Talmer agreed to be a stalking horse should any other companies reconsider and extend a higher bid.
Upon review of the assets purchase agreement, the Official Committee determined “the terms of the stalking horse bidder’s [agreement] are so fundamentally unfavorable to the estate [of First Place Financial] that the entire process use to select the stalking horse and negotiation of the [purchase agreement] warrant closer inspection.”
Assistant U.S. Attorney Slights cited the “no-shop provision” that, among other things, does not require First Place “to do anything proactively” should a prospective bidder express interest,” an oppressive break-up fee … that provide no benefit to [First Place Financial],” and an “unreasonable topping bid” of $1 million. The Official Committee seeks to have that reduced to $500,000.
Also arguing against the agreement First Place and Talmer reached, Slights says, is the $45 million purchase price falls well short of the $62 million the Official Committee’s clients are owed “and it wipes out other stakeholders.”
She also wants “discovery to be conducted into the true value of the assets,” which the Official Committee contends is well above $45 million. The improving condition of the bank speaks to the $45 million being low, the objection notes.

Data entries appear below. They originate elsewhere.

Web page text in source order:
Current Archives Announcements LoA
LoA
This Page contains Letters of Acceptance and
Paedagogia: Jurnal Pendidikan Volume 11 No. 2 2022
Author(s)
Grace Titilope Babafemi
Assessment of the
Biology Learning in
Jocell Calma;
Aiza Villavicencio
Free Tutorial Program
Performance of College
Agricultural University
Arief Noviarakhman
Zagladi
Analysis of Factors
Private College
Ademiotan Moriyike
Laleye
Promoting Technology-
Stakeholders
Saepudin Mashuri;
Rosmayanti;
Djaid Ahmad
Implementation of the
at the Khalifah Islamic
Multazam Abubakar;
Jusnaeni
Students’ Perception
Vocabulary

The assistant U.S. attorney strongly suggests First Place Financial will not get the $45 million price agreed to. “Inexplicably,” she states, “the purchase agreement gives Talmer the right to both pre-sale revenue (almost six months’ worth) and all tax refunds even if owed to [First Place] for the pre-closing periods. It should also be noted that the purchase price is substantially less than the more than $161 million of tangible equity (and the more than $69 million of loan loss reserves) of the bank as reported in the bank’s most recent regulatory filings.”
The purchase agreement would give Talmer all proceeds from contracts from June 30, Slights says, calling this aspect of the agreement “unfathomable” because the would-be purchaser does not own the assets and is not financing either the holding company or the bank.
And the agreement allows Talmer to receive all tax refunds “despite not owning the assets when the tax liabilities and payments were made.” Further, the holding company, not the bank, should receive any refunds, Slights says, adding that the size of the refunds was not disclosed.
Last, should the sale go through as written, First Place Financial would not see a penny of the up to $205 million in additional capital Talmer says it would invest as needed so the bank would meet regulatory minimums, the objection states.